Experts are growing increasingly concerned over early signs that the frenzy surrounding AI could collapse in on itself — a bubble which, if it bursts, could end in disaster.

Take James Ferguson, founding partner of the UK-based macroeconomic research firm MacroStrategy Partnership, who recently sat down with Bloomberg‘s Merryn Somerset Webb for an episode of the “Merryn Talks Money” podcast to argue that there are already plenty of warning signs.

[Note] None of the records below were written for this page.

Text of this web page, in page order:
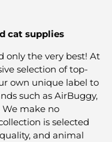
cat supplies
only the very best! At
selection of top-
own unique label to
such as AirBuggy,
We make no
is selected
and animal
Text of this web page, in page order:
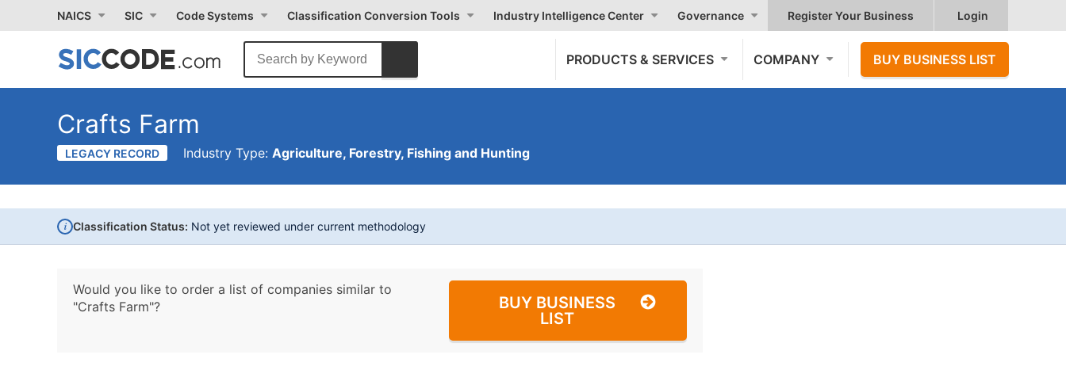
NAICS SIC Code Systems Classification Conversion Tools Industry Intelligence Center Governance Register Your Business Login
PRODUCTS & SERVICES COMPANY BUY BUSINESS LIST
Crafts Farm
LEGACY RECORD Industry Type: Agriculture, Forestry, Fishing and Hunting
i Classification Status: Not yet reviewed under current methodology
Would you like to order a list of companies similar to
"Crafts Farm"?
BUY BUSINESS
LIST
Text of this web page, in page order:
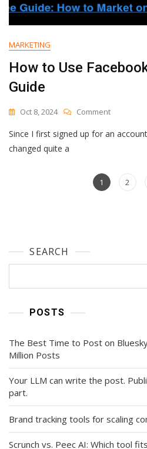
Free):
Step-
By-
To
2
MARKETING
How to Use
Guide
Oct 8, 2024 CommentOn
To
Beginner’s
Since I first signed up for an
changed quite a
Page
1 Page
2
SEARCH
POSTS
The Best Time to Post on
Million Posts
Your LLM can write the post.
part.
Brand tracking tools for scaling
Scrunch vs. Peec AI: Which tool
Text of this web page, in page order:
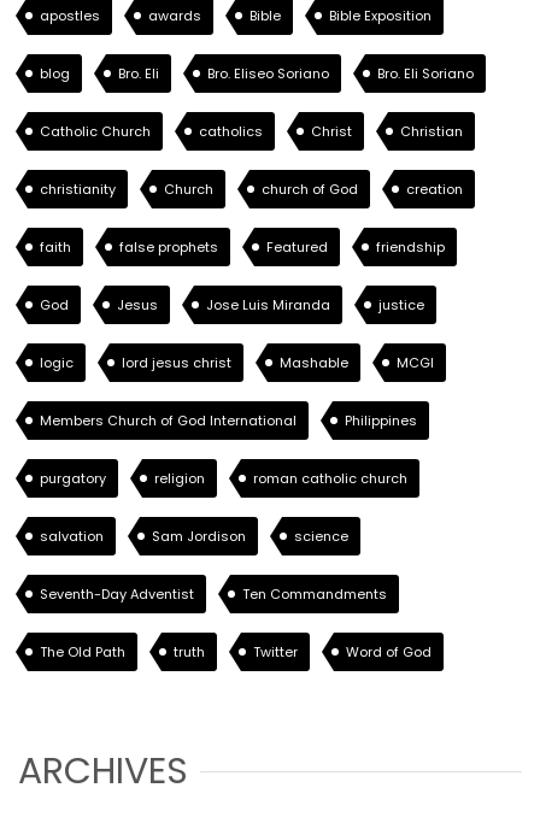
apostles awards Bible Bible Exposition
blog Bro. Eli Bro. Eliseo Soriano Bro. Eli Soriano
Catholic Church catholics Christ Christian
christianity Church church of God creation
faith false prophets Featured friendship
God Jesus Jose Luis Miranda justice
logic lord jesus christ Mashable MCGI
Members Church of God International Philippines
purgatory religion roman catholic church
salvation Sam Jordison science
Seventh-Day Adventist Ten Commandments
The Old Path truth Twitter Word of God
ARCHIVES
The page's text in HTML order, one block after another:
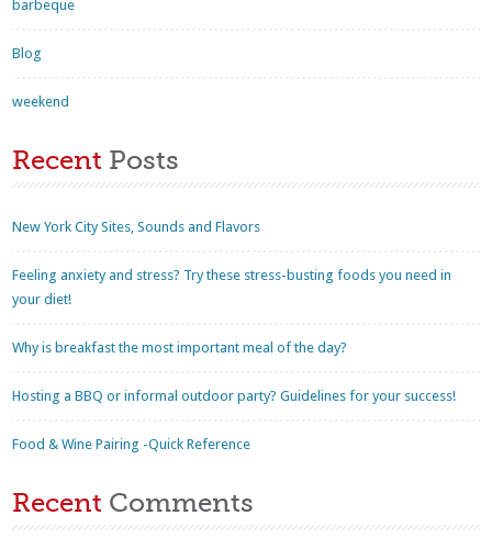
barbeque
Blog
weekend
Recent Posts
New York City Sites, Sounds and Flavors
Feeling anxiety and stress? Try these stress-busting foods you need in
your diet!
Why is breakfast the most important meal of the day?
Hosting a BBQ or informal outdoor party? Guidelines for your success!
Food & Wine Pairing -Quick Reference
Recent Comments
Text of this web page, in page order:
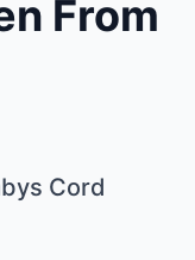
From
Cord
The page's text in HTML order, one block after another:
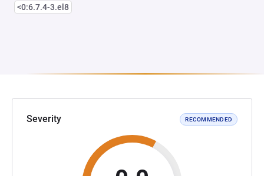
<0:6.7.4-3.el8
Severity RECOMMENDED
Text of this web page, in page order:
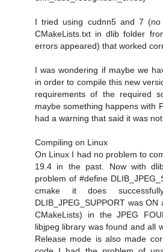
I tried using cudnn5 and 7
CMakeLists.txt in dlib folder
errors appeared) that worked
I was wondering if maybe we
in order to compile this new
requirements of the required
maybe something happens with
had a warning that said it was
Compiling on Linux
On Linux I had no problem to
19.4 in the past. Now with
problem of #define
cmake it does
DLIB_JPEG_SUPPORT was
CMakeLists) in the JPEG
libjpeg library was found and all
Release mode is also made
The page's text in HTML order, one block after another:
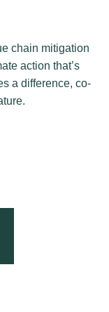
chain mitigation
action that’s
a difference, co-
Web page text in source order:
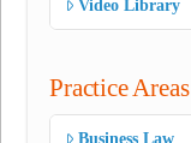
Video Library
Practice Areas
Business Law
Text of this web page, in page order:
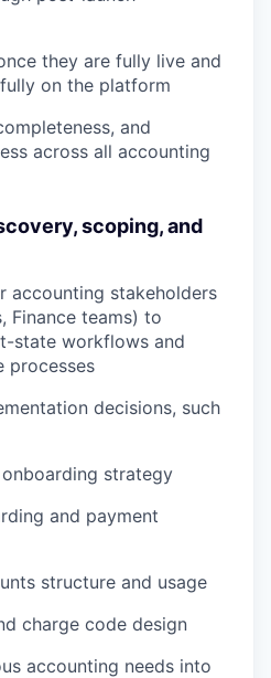
they are fully live and
on the platform
and
across all accounting
scoping, and
accounting stakeholders
Finance teams) to
state workflows and
processes
decisions, such
strategy
and payment
structure and usage
charge code design
accounting needs into
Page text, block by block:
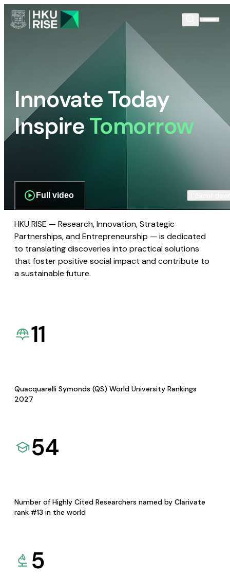
Innovate Today
InspireTomorrow
Full video
HKU RISE — Research, Innovation, Strategic
Partnerships, and Entrepreneurship — is dedicated
to translating discoveries into practical solutions
that foster positive social impact and contribute to
a sustainable future.
11
Quacquarelli Symonds (QS) World University Rankings
2027
54
Number of Highly Cited Researchers named by Clarivate
rank #13 in the world
5

“AI still remains, I would argue, completely unproven,”  he told Somerset Webb, as quoted by Fortune. “And fake it till you make it may work in Silicon Valley, but for the rest of us, I think once bitten twice shy may be more appropriate for AI.”

Dot AI Bubble

It’s a notable vote of no confidence, highlighting growing concerns that the sheer amount of capital being poured into AI could lead to a dot-com-style bubble.

And it’s not just Ferguson who has voiced concerns.

“This is precisely what happened with the Internet in 1999, autonomous driving in 2017 and now generative AI in 2024,” tech stock analyst Richard Windsor wrote in a March research note.

Even tech leaders in the industry are warning things could end badly. Former Stability AI CEO Emad Mostaque warned bankers last summer that “I think this will be the biggest bubble of all time.”

“I call it the ‘dot AI’ bubble, and it hasn’t even started yet,” he added.

Ferguson noted some glaring shortcomings with the technology, including “hallucinations,” a term used to denote lies dreamed up by large language models like OpenAI’s GPT-4. It’s a problem that has persisted to this day, with some experts arguing that it’s an intrinsic quality of the tech, meaning that it may never be solved.

“If AI cannot be trusted,” Ferguson told Somerset Weebb, “then AI is effectively, in my mind, useless.”

Then there’s the sheer amount of electricity needed to train and upkeep these AI models, making them too “energy hungry.” Last week for instance, news emerged that Google’s emissions rose by almost 50 percent in five years, a trend driven by the company’s substantial investments in the AI space and which falls well short of its own climate targets.

In short, the industry could be in for a rude awakening.

“These historically end badly,” Ferguson said. “So anyone who’s sort of a bit long in the tooth and has seen this sort of thing before is tempted to believe it’ll end badly.”